Aldrit glanced back at his past self, who had been skeptical about the spell’s effectiveness, and felt a pang of embarrassment.

“Well, what’s the solution?” he asked.

“I added an illusion spell to dispel doubts,” Mara said. “All that’s needed is unwavering trust and consent.”

“Then you should have been honest with me.”

“You talk too much. You should be grateful that you arrived here comfortably instead of suffering in the desert, all thanks to me.”

The voice delivered the comment more as a scolding than an apology. Aldrit shot a withering glare at the lizard, suppressing his anger. Even in the face of danger, the same Aldrit from before couldn’t help but quickly lose his patience when dealing with the cheeky reptile.

“Ugh, did it fail, Anika? Why did it fail?” Mara grumbled, lost in his own lament.

Aldrit couldn’t let this soliloquy pass. In a swift move, he lunged and grasped the lizard in his hand.

“What did you just say? What have you done to the Queen?” he demanded.

“I didn’t do anything harmful. I would never harm Anika,” Mara responded.

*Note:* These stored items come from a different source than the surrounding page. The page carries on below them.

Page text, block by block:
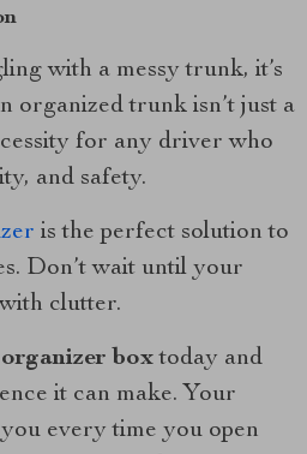
with a messy trunk, it’s
organized trunk isn’t just a
for any driver who
and safety.
is the perfect solution to
Don’t wait until your
clutter.
box today and
it can make. Your
every time you open

“Wait, did you try to bring the Queen here using teleportation magic? She clearly had no such intention, and instead, I was the one who agreed to use the magic. What kind of scheme have you concocted? Was everything a lie, even the part about cutting my hair?”

“I never lied. Your hair is the catalyst for activating the spell. However, I already had a strand of Anika’s hair in advance, and that’s what I used.”

Aldrit found himself too furious and dumbfounded to form a coherent response. “How could you!”

“Why is it such a big deal? Even if the spell had succeeded, it would have only brought you here. Is there something wrong with your body now? Have you lost an arm or a leg? You’re fine! If you want to return after coming here, you can. I just wanted to speak with Anika a bit more. What can I accomplish from here with the King watching?”

Aldrit fixed an intense glare on the insolent lizard, his hand quivering as it held the creature. In that moment, he contemplated crushing it with all his might, but deep down, he knew it would only result in the poor lizard being sacrificed to Mara’s control.

Summoning all his patience, he reluctantly released his grip. “The Queen placed her trust in you,” he said disappointedly.

“Hmph. They were attempting to manipulate me.” The lizard, now free from Aldrit’s grasp, turned and lashed out at him. “You’re a gullible pawn, deceived and foolish. You and your tribe will eventually be exploited. Your tribe’s survival owes more to me than to any human.”

Aldrit watched the retreating lizard in silence. After standing still for a while, he muttered to himself. “No. I trust Anika. You don’t understand the power of one person’s trust in another.”

He recalled the advice given by Eugene.

“Mara is a lark, Aldrit. Even if your tribe received help from him, you shouldn’t place your trust in him.”

Aldrit nodded in contemplation. The feeling of betrayal from Mara had taken him by surprise. He wouldn’t have felt betrayed if he hadn’t placed his trust in the first place. Unbeknownst to him, he had spent considerable time with Mara, developing an unexpected fondness that had caused him to lower his guard. Now, he sought to sharpen his dulled emotions and resolve to be more cautious.